Material for this task:
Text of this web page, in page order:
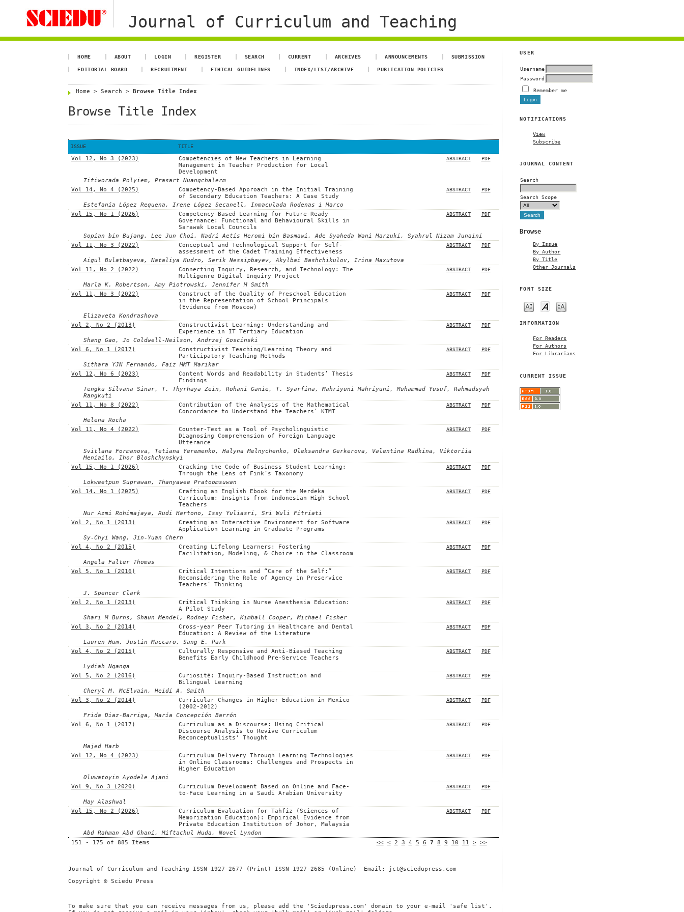
Journal of Curriculum and Teaching
USER
Username
Password
Remember me
NOTIFICATIONS
View
Subscribe
JOURNAL CONTENT
Search
Search Scope
Browse
By Issue
By Author
By Title
Other Journals
FONT SIZE
INFORMATION
For Readers
For Authors
For Librarians
CURRENT ISSUE
HOME ABOUT LOGIN REGISTER SEARCH CURRENT ARCHIVES ANNOUNCEMENTS SUBMISSION
EDITORIAL BOARD RECRUITMENT ETHICAL GUIDELINES INDEX/LIST/ARCHIVE PUBLICATION POLICIES
Home >Search >Browse Title Index
Browse Title Index
ISSUE TITLE
Vol 12, No 3 (2023)
Competencies of New Teachers in Learning
Management in Teacher Production for Local
Development
ABSTRACT PDF
Titiworada Polyiem, Prasart Nuangchalerm
Vol 14, No 4 (2025)
Competency-Based Approach in the Initial Training
of Secondary Education Teachers: A Case Study
ABSTRACT PDF
Estefanía López Requena, Irene López Secanell, Inmaculada Rodenas i Marco
Vol 15, No 1 (2026)
Competency-Based Learning for Future-Ready
Governance: Functional and Behavioural Skills in
Sarawak Local Councils
ABSTRACT PDF
Sopian bin Bujang, Lee Jun Choi, Nadri Aetis Heromi bin Basmawi, Ade Syaheda Wani Marzuki, Syahrul Nizam Junaini
Vol 11, No 3 (2022)
Conceptual and Technological Support for Self-
assessment of the Cadet Training Effectiveness
ABSTRACT PDF
Aigul Bulatbayeva, Nataliya Kudro, Serik Nessipbayev, Akylbai Bashchikulov, Irina Maxutova
Vol 11, No 2 (2022)
Connecting Inquiry, Research, and Technology: The
Multigenre Digital Inquiry Project
ABSTRACT PDF
Marla K. Robertson, Amy Piotrowski, Jennifer M Smith
Vol 11, No 3 (2022)
Construct of the Quality of Preschool Education
in the Representation of School Principals
(Evidence from Moscow)
ABSTRACT PDF
Elizaveta Kondrashova
Vol 2, No 2 (2013)
Constructivist Learning: Understanding and
Experience in IT Tertiary Education
ABSTRACT PDF
Shang Gao, Jo Coldwell-Neilson, Andrzej Goscinski
Vol 6, No 1 (2017)
Constructivist Teaching/Learning Theory and
Participatory Teaching Methods
ABSTRACT PDF
Sithara YJN Fernando, Faiz MMT Marikar
Vol 12, No 6 (2023)
Content Words and Readability in Students’ Thesis
Findings
ABSTRACT PDF
Tengku Silvana Sinar, T. Thyrhaya Zein, Rohani Ganie, T. Syarfina, Mahriyuni Mahriyuni, Muhammad Yusuf, Rahmadsyah
Rangkuti
Vol 11, No 8 (2022)
Contribution of the Analysis of the Mathematical
Concordance to Understand the Teachers’ KTMT
ABSTRACT PDF
Helena Rocha
Vol 11, No 4 (2022)
Counter-Text as a Tool of Psycholinguistic
Diagnosing Comprehension of Foreign Language
Utterance
ABSTRACT PDF
Svitlana Formanova, Tetiana Yeremenko, Halyna Melnychenko, Oleksandra Gerkerova, Valentina Radkina, Viktoriia
Meniailo, Ihor Bloshchynskyi
Vol 15, No 1 (2026)
Cracking the Code of Business Student Learning:
Through the Lens of Fink’s Taxonomy
ABSTRACT PDF
Lokweetpun Suprawan, Thanyawee Pratoomsuwan
Vol 14, No 1 (2025)
Crafting an English Ebook for the Merdeka
Curriculum: Insights from Indonesian High School
Teachers
ABSTRACT PDF
Nur Azmi Rohimajaya, Rudi Hartono, Issy Yuliasri, Sri Wuli Fitriati
Vol 2, No 1 (2013)
Creating an Interactive Environment for Software
Application Learning in Graduate Programs
ABSTRACT PDF
Sy-Chyi Wang, Jin-Yuan Chern
Vol 4, No 2 (2015)
Creating Lifelong Learners: Fostering
Facilitation, Modeling, & Choice in the Classroom
ABSTRACT PDF
Angela Falter Thomas
Vol 5, No 1 (2016)
Critical Intentions and “Care of the Self:”
Reconsidering the Role of Agency in Preservice
Teachers’ Thinking
ABSTRACT PDF
J. Spencer Clark
Vol 2, No 1 (2013)
Critical Thinking in Nurse Anesthesia Education:
A Pilot Study
ABSTRACT PDF
Shari M Burns, Shaun Mendel, Rodney Fisher, Kimball Cooper, Michael Fisher
Vol 3, No 2 (2014)
Cross-year Peer Tutoring in Healthcare and Dental
Education: A Review of the Literature
ABSTRACT PDF
Lauren Hum, Justin Maccaro, Sang E. Park
Vol 4, No 2 (2015)
Culturally Responsive and Anti-Biased Teaching
Benefits Early Childhood Pre-Service Teachers
ABSTRACT PDF
Lydiah Nganga
Vol 5, No 2 (2016)
Curiosité: Inquiry-Based Instruction and
Bilingual Learning
ABSTRACT PDF
Cheryl M. McElvain, Heidi A. Smith
Vol 3, No 2 (2014)
Curricular Changes in Higher Education in Mexico
(2002-2012)
ABSTRACT PDF
Frida Diaz-Barriga, María Concepción Barrón
Vol 6, No 1 (2017)
Curriculum as a Discourse: Using Critical
Discourse Analysis to Revive Curriculum
Reconceptualists' Thought
ABSTRACT PDF
Majed Harb
Vol 12, No 4 (2023)
Curriculum Delivery Through Learning Technologies
in Online Classrooms: Challenges and Prospects in
Higher Education
ABSTRACT PDF
Oluwatoyin Ayodele Ajani
Vol 9, No 3 (2020)
Curriculum Development Based on Online and Face-
to-Face Learning in a Saudi Arabian University
ABSTRACT PDF
May Alashwal
Vol 15, No 2 (2026)
Curriculum Evaluation for Tahfiz (Sciences of
Memorization Education): Empirical Evidence from
Private Education Institution of Johor, Malaysia
ABSTRACT PDF
Abd Rahman Abd Ghani, Miftachul Huda, Novel Lyndon
151 - 175 of 885 Items
<< < 2 3 4 5 6 7 8 9 10 11 > >>
Journal of Curriculum and Teaching ISSN 1927-2677 (Print) ISSN 1927-2685 (Online) Email: jct@sciedupress.com
Copyright © Sciedu Press
To make sure that you can receive messages from us, please add the 'Sciedupress.com' domain to your e-mail 'safe list'.

The task: Write out only the lines that run from the line containing "Contribution of the" through the line containing "Svitlana Formanova, Tetiana", both included, exactly as they appear above.

Output below:
Contribution of the Analysis of the Mathematical
Concordance to Understand the Teachers’ KTMT
ABSTRACT PDF
Helena Rocha
Vol 11, No 4 (2022)
Counter-Text as a Tool of Psycholinguistic
Diagnosing Comprehension of Foreign Language
Utterance
ABSTRACT PDF
Svitlana Formanova, Tetiana Yeremenko, Halyna Melnychenko, Oleksandra Gerkerova, Valentina Radkina, Viktoriia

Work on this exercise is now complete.